On-prem in the strict sense means the inference workload (model, data, RAG pipeline) runs on infrastructure the organisation controls physically or contractually, and the data does not go to an external model provider's API (OpenAI, Anthropic, Google). That's the definition that matters for NIS2 and GDPR, because it concerns the place of processing and the flow of data, not the brand on the server chassis.
That definition contains three organisational models, not one. What separates them isn't where the hardware sits (usually the same server room), but who builds it, who maintains it, and who takes responsibility for the whole thing working and being auditable. Those three questions define cost and risk more than any choice of language model.
I deliberately leave out hybrid variants and externally hosted setups where part of the workload lands in public cloud in an isolated mode.
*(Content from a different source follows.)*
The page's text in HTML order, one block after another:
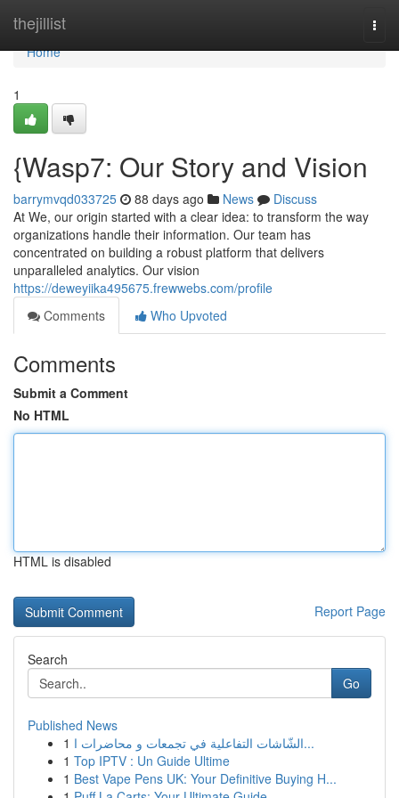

That's a separate topic, with a separate regulatory risk profile, and dropping it in here would only blur the picture.
Model 1: DIY on open source
The first model is building everything yourself on open-source components. You take an open model (the Llama, Mixtral, or Qwen family), an inference server (vLLM, TGI, Ollama for a prototype), build your own RAG pipeline, application layer, and observability, and wire it into a working whole on your own hardware.
Cost profile
The software license cost can be zero, and that's exactly the number that misleads boards. The real cost sits elsewhere: in people. You need a team that understands model serving, quantization, RAG-pipeline tuning, GPU management, and maintaining all of it over time. In a market where AI/ML salaries are the highest in the whole of European IT, that's not a cheap line item — and it's hard to fill.
You buy the hardware yourself. For a mid-sized organisation that wants to serve a 70B-class model at a reasonable pace for a few dozen concurrent users, we're talking a GPU outlay in the hundreds of thousands of euros and up, depending on the chosen configuration and whether you build redundancy. That's a one-off cost plus amortisation — but only the start of the bill.
Risk profile
The highest of the three models, but in a specific sense. Technology risk is manageable if you have the team. The real risk is organisational and has two layers.
The first is key-person dependency. If two people built the pipeline and one leaves, you're left with a production system nobody fully understands. That's exactly the kind of risk a NIS2 auditor will start to question, because it concerns continuity and reproducibility.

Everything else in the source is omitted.